# Women's urinal



## master plumbma (Feb 4, 2012)

Found this in an oil lube shop's bathroom. I've seen pictures of them but never installed and not with a tank. I guess it goes to show my age but it might bring back some memories for the old timers.


----------



## Best Darn Sewer (Dec 23, 2012)

master plumbma said:


> Found this in an oil lube shop's bathroom. I've seen pictures of them but never installed and not with a tank. I guess it goes to show my age but it might bring back some memories for the old timers.


I don't get it. Do they sit on it or what? If so than why have a womens' urinal in the first place if they still sit on it to use it? Weird. I've never seen one either. Thanks for the post.


----------



## Tommy plumber (Feb 19, 2010)

Regardless of which one they use, if they don't sit down, they'll spray all over the place anyway........


----------



## PLUMBER_BILL (Oct 23, 2009)

master plumbma said:


> Found this in an oil lube shop's bathroom. I've seen pictures of them but never installed and not with a tank. I guess it goes to show my age but it might bring back some memories for the old timers.
> 
> http://www.straightdope.com/columns/read/226/whats-the-deal-with-urinals-in-womens-restrooms


----------



## master plumbma (Feb 4, 2012)

Thanks for that plumber bill. I could see this being difficult to use with pants on and trying to get over and pop a squat. Pretty sure that we won't ever see a wall of these working out to well, being they would never be used. Unlike the dudes who are inches away pissing. Ladies will never go for that. Speaking of squatting I have a question. I guess I should start a new post about it.


----------



## Plumberman (Jul 7, 2008)

master plumbma said:


> Unlike the dudes who are inches away pissing. Ladies will never go for that. Speaking of squatting I have a question. I guess I should start a new post about it.


Speak for yourself..

I measure in feet son! 

Lol


----------



## master plumbma (Feb 4, 2012)

Good one!

Me too, is that a challenge? 

"I see your schwartz is as big as mine"

That was for laughs 

I meant inches away from each other standing at the pisser. Ladies would never pop a squat like that especially in an open restroom setting.


----------



## Plumberman (Jul 7, 2008)

That's true

I've met a couple of "lot lizards" back in my wild days that wouldn't have a problem with it.. But you said ladies

Lol

Come to think about I had to escort a drunk chick out of a local bar I use to bounce at for using the urinal in the men's restroom.

Keep it classy girl!


----------



## suzie (Sep 1, 2010)

I remember in apprentice school the instructors mentioning women's urinals. And I asked what the heck was is and why would women ever need such a thing. They couldn't answer,but did say that's why you don't see them anymore.

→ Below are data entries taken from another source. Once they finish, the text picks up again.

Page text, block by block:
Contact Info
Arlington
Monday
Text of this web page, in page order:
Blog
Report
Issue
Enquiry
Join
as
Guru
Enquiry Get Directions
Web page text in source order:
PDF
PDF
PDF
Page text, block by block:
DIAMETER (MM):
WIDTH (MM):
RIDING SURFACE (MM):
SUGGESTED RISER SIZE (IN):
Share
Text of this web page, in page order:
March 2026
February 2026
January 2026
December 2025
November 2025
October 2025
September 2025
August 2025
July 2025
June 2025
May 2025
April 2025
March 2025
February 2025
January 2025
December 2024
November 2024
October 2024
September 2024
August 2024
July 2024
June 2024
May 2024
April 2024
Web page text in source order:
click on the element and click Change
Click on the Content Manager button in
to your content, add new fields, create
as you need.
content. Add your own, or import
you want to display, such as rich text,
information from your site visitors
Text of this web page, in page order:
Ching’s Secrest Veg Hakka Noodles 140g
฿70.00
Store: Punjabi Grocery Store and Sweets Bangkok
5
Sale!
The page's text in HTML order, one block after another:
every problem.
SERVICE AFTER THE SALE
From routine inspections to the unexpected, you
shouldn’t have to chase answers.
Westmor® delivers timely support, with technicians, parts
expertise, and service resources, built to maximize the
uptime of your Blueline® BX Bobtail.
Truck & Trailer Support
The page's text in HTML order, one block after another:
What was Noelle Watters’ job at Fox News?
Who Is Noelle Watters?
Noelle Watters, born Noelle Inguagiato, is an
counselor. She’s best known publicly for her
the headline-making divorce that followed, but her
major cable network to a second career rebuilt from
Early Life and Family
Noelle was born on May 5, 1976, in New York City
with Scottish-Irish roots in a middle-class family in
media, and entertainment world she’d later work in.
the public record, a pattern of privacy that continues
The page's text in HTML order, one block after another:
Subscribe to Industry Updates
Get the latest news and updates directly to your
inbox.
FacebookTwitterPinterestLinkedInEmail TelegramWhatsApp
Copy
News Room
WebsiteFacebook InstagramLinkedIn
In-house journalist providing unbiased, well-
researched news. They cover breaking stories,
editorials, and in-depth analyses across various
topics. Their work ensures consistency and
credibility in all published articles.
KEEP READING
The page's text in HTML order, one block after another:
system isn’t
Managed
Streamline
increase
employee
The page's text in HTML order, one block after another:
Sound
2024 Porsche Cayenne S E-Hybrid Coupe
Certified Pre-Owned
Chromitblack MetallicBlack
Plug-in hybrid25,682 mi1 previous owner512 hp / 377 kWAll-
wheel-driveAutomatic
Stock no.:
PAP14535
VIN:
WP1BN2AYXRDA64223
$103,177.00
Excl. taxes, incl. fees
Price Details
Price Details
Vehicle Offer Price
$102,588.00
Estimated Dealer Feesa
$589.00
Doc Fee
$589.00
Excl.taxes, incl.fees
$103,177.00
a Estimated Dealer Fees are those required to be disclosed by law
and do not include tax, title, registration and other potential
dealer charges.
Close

How uncomfortable, I would rather squat in a field of poison ivy then use that dumb fixture. And believe me you have I used unknowingly a field of poison ivy to relive myself years ago, bad, bad decision! of course alcohol was involved in the decision process.


----------



## MTDUNN (Oct 9, 2011)

If I was poison ivy and some drunk woman pissed on me, I wouldn't be too happy. But then in my younger wild days.......


----------



## PathMaker (May 10, 2013)

PLUMBER_BILL said:


> master plumbma said:
> 
> 
> > Found this in an oil lube shop's bathroom. I've seen pictures of them but never installed and not with a tank. I guess it goes to show my age but it might bring back some memories for the old timers.
> ...


----------



## ToUtahNow (Jul 19, 2008)

I worked on an old building that was built as a bordello in the 60s but has remained empty and in it's original state. It had two flush valve type women's urinals in an upstairs bathroom. A few years back it was burned to the ground in a wildfire.

Mark


----------